A bear walks into a bar, and the bartender says, "You know you're not welcome here."

So the bear responds, "Oh, I'm sorry. Is it because I'm a bear?"

"No," said the bartender. "It has nothing to do with that. Last time you were here you ran up a $300 tab, tried to pay in pine cones, and got so piss drunk you could barely stand."

Incredulous, the bear asked, "Oh, I could bearly stand? Are you trying to make a bear joke out of this?" To which the bartender replied, "What? No, I-" But the bear interrupted, "What's next? You're gonna say you don't want to be the bearer of bad news, but I'm an alcoholic?"

And the bartender was like, "Yeah.. I mean, that's kind of what I was getting to, but I wasn't going to make a bear joke out of it! I've been where you are. I've been worse than where you are. I just don't want to see someone suffer the way that I used to."

The bear sniffed, "How could you ever possibly help me?" And the bartender replied, "Well, I could give you my number. If you were ever serious about getting help you could just give me a call."

The bear thought for long while, then finally responded with "Okay. That sounds good."

"One more question, if you don't mind," asked the bartender. "Why the big pause?"

The bear sighed, then responded, "I don't know. I was born with them."
 
A bear walks into a bar, and the bartender says, "You know you're not welcome here."

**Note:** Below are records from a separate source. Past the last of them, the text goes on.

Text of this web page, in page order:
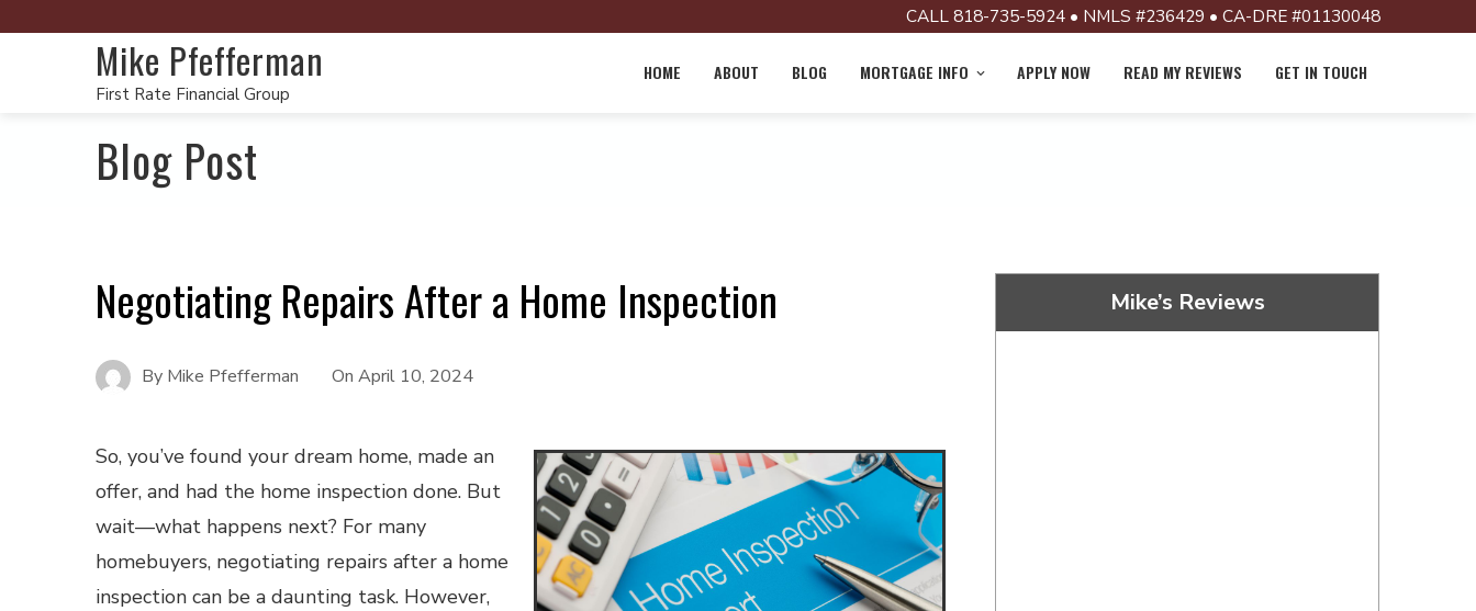
CALL 818-735-5924 • NMLS #236429 • CA-DRE #01130048
Mike Pfefferman
First Rate Financial Group
HOME ABOUT BLOG MORTGAGE INFO APPLY NOW READ MY REVIEWS GET IN TOUCH
Blog Post
Negotiating Repairs After a Home Inspection
By Mike Pfefferman On April 10, 2024
So, you’ve found your dream home, made an
offer, and had the home inspection done. But
wait—what happens next? For many
homebuyers, negotiating repairs after a home
inspection can be a daunting task. However,
Mike’s Reviews
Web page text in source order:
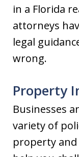
in a Florida
attorneys
legal
wrong.
Property
Businesses
variety of
property
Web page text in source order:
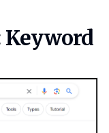
Keyword
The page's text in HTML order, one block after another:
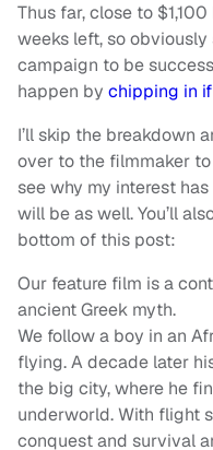
Thus far, close to
weeks left, so
campaign to be
happen by chipping in
I’ll skip the breakdown
over to the filmmaker
see why my interest
will be as well. You’ll
bottom of this post:
Our feature film is a
ancient Greek myth.
We follow a boy in an
flying. A decade later
the big city, where he
underworld. With flight
conquest and survival

So the bear responds, "Oh, I'm sorry. Is it because I'm a bear?"

"No," said the bartender. "It has nothing to do with that. Last time you were here you ran up a $300 tab, tried to pay in pine cones, and got so piss drunk you could barely stand."

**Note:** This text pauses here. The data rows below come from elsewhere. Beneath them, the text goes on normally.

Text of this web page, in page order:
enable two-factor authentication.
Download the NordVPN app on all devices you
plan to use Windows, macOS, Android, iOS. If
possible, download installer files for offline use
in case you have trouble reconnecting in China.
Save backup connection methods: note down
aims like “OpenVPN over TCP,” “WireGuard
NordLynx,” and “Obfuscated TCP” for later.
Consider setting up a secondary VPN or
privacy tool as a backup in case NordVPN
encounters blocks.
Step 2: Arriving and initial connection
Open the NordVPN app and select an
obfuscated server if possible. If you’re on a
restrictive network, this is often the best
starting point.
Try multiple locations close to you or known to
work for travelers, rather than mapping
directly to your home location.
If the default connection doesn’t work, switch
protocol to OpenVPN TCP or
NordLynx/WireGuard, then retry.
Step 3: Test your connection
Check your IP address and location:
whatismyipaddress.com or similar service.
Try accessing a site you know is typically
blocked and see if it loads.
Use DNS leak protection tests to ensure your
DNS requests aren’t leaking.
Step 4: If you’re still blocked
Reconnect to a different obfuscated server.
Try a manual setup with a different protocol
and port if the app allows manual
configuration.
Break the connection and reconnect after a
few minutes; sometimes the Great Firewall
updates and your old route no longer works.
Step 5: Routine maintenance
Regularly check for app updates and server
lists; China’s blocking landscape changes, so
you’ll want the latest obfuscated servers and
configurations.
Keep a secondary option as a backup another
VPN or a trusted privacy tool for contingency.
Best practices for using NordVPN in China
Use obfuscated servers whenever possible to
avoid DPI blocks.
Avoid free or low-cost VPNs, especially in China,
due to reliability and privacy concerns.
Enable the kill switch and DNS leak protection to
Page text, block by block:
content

Incredulous, the bear asked, "Oh, I could bearly stand? Are you trying to make a bear joke out of this?" To which the bartender replied, "What? No, I-" But the bear interrupted, "What's next? You're gonna say you don't want to be the bearer of bad news, but I'm an alcoholic?"

And the bartender was like, "Yeah.. I mean, that's kind of what I was getting to, but I wasn't going to make a bear joke out of it! I've been where you are. I've been worse than where you are. I just don't want to see someone suffer the way that I used to."

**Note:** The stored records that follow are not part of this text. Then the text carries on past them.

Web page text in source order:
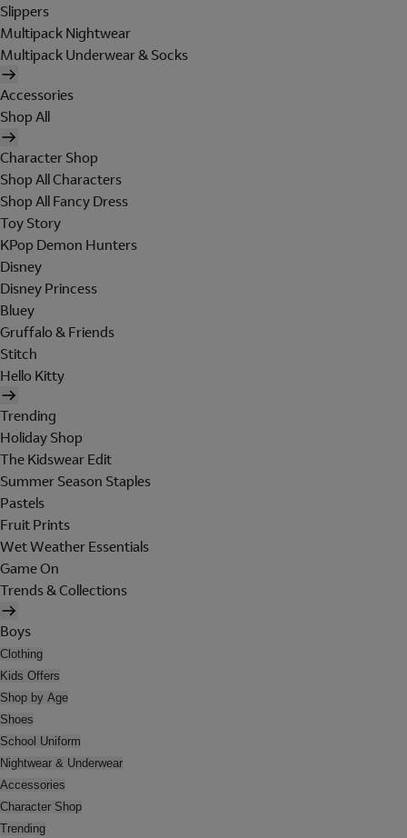
Slippers
Multipack Nightwear
Multipack Underwear & Socks
Accessories
Shop All
Character Shop
Shop All Characters
Shop All Fancy Dress
Toy Story
KPop Demon Hunters
Disney
Disney Princess
Bluey
Gruffalo & Friends
Stitch
Hello Kitty
Trending
Holiday Shop
The Kidswear Edit
Summer Season Staples
Pastels
Fruit Prints
Wet Weather Essentials
Game On
Trends & Collections
Boys
Clothing
Kids Offers
Shop by Age
Shoes
School Uniform
Nightwear & Underwear
Accessories
Character Shop
Trending
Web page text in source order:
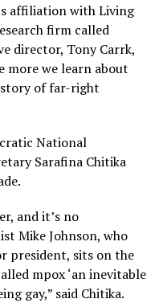
affiliation with Living
firm called
director, Tony Carrk,
more we learn about
of far-right
National
Sarafina Chitika
and it’s no
Mike Johnson, who
president, sits on the
mpox ‘an inevitable
gay,” said Chitika.
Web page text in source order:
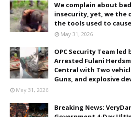
We complain about
insecurity, yet, we the
the tools used to
May 31, 2026
OPC Security Team led
Arrested Fulani
Central with Two
Guns, and explosive
May 31, 2026
Breaking News:
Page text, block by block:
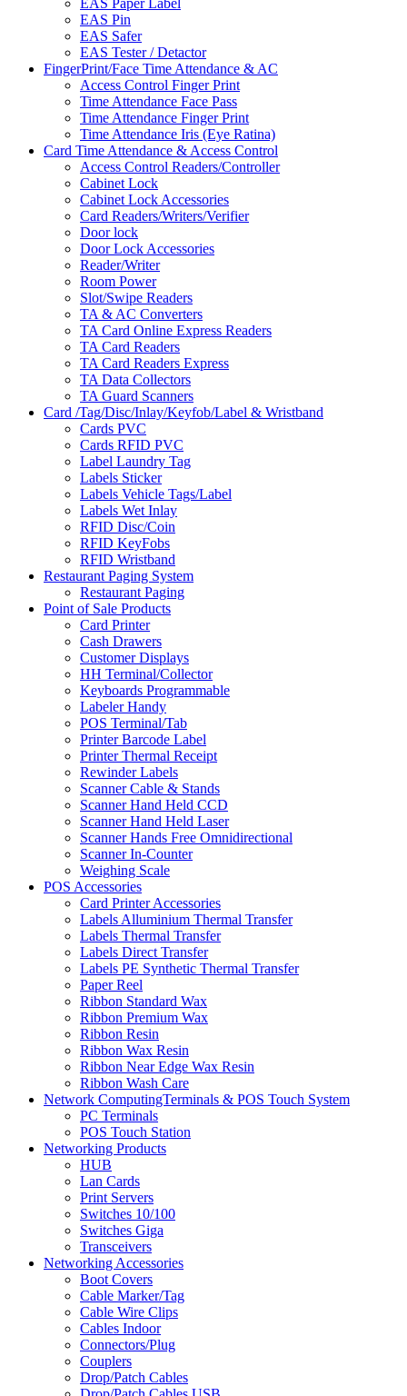
EAS Paper Label
EAS Pin
EAS Safer
EAS Tester / Detactor
FingerPrint/Face Time Attendance & AC
Access Control Finger Print
Time Attendance Face Pass
Time Attendance Finger Print
Time Attendance Iris (Eye Ratina)
Card Time Attendance & Access Control
Access Control Readers/Controller
Cabinet Lock
Cabinet Lock Accessories
Card Readers/Writers/Verifier
Door lock
Door Lock Accessories
Reader/Writer
Room Power
Slot/Swipe Readers
TA & AC Converters
TA Card Online Express Readers
TA Card Readers
TA Card Readers Express
TA Data Collectors
TA Guard Scanners
Card /Tag/Disc/Inlay/Keyfob/Label & Wristband
Cards PVC
Cards RFID PVC
Label Laundry Tag
Labels Sticker
Labels Vehicle Tags/Label
Labels Wet Inlay
RFID Disc/Coin
RFID KeyFobs
RFID Wristband
Restaurant Paging System
Restaurant Paging
Point of Sale Products
Card Printer
Cash Drawers
Customer Displays
HH Terminal/Collector
Keyboards Programmable
Labeler Handy
POS Terminal/Tab
Printer Barcode Label
Printer Thermal Receipt
Rewinder Labels
Scanner Cable & Stands
Scanner Hand Held CCD
Scanner Hand Held Laser
Scanner Hands Free Omnidirectional
Scanner In-Counter
Weighing Scale
POS Accessories
Card Printer Accessories
Labels Alluminium Thermal Transfer
Labels Thermal Transfer
Labels Direct Transfer
Labels PE Synthetic Thermal Transfer
Paper Reel
Ribbon Standard Wax
Ribbon Premium Wax
Ribbon Resin
Ribbon Wax Resin
Ribbon Near Edge Wax Resin
Ribbon Wash Care
Network ComputingTerminals & POS Touch System
PC Terminals
POS Touch Station
Networking Products
HUB
Lan Cards
Print Servers
Switches 10/100
Switches Giga
Transceivers
Networking Accessories
Boot Covers
Cable Marker/Tag
Cable Wire Clips
Cables Indoor
Connectors/Plug
Couplers
Drop/Patch Cables

The bear sniffed, "How could you ever possibly help me?" And the bartender replied, "Well, I could give you my number. If you were ever serious about getting help you could just give me a call."

The bear thought for long while, then finally responded with "Okay. That sounds good."

"One more question, if you don't mind," asked the bartender. "Why the big pause?"

The bear sighed, then responded, "I don't know. I was born with them."
A different take, I love it.

Lucky #11
 
Sorry, I missed that! I’m a huge fan of jokes with unnecessary buildup. Guaranteed groan from the audience every time. :ROFLMAO:
It was in another thread altogether. I've told the PolarBear version where he's ordering drink after drink after drink and every time there's that...





pause...




until he finally leaves the bar and then hit the punchline as he pays up.





How do you tell a grizzly bear from a brown bear?
It's a bit tricky.
Wait until the bear falls asleep. Sneak up on it and slap its ass and immediately run away and climb up a tree.
Now a brown bear will climb the tree and eat you. A grizzly bear will knock down the tree with his claws and eat you.

Grizzly Bear Notice:
In light of the rising frequency of human/grizzly bear conflicts, the Department of Fish and Game is advising hikers, hunters, and fishermen to take extra precautions and keep alert for bears while in the field. Outdoors-enthusiasts should wear noisy little bells on their clothing so as not to startle the bears that aren't expecting them. Also, it's advised that nature-lovers carry pepper spray with them in case of an encounter with a bear.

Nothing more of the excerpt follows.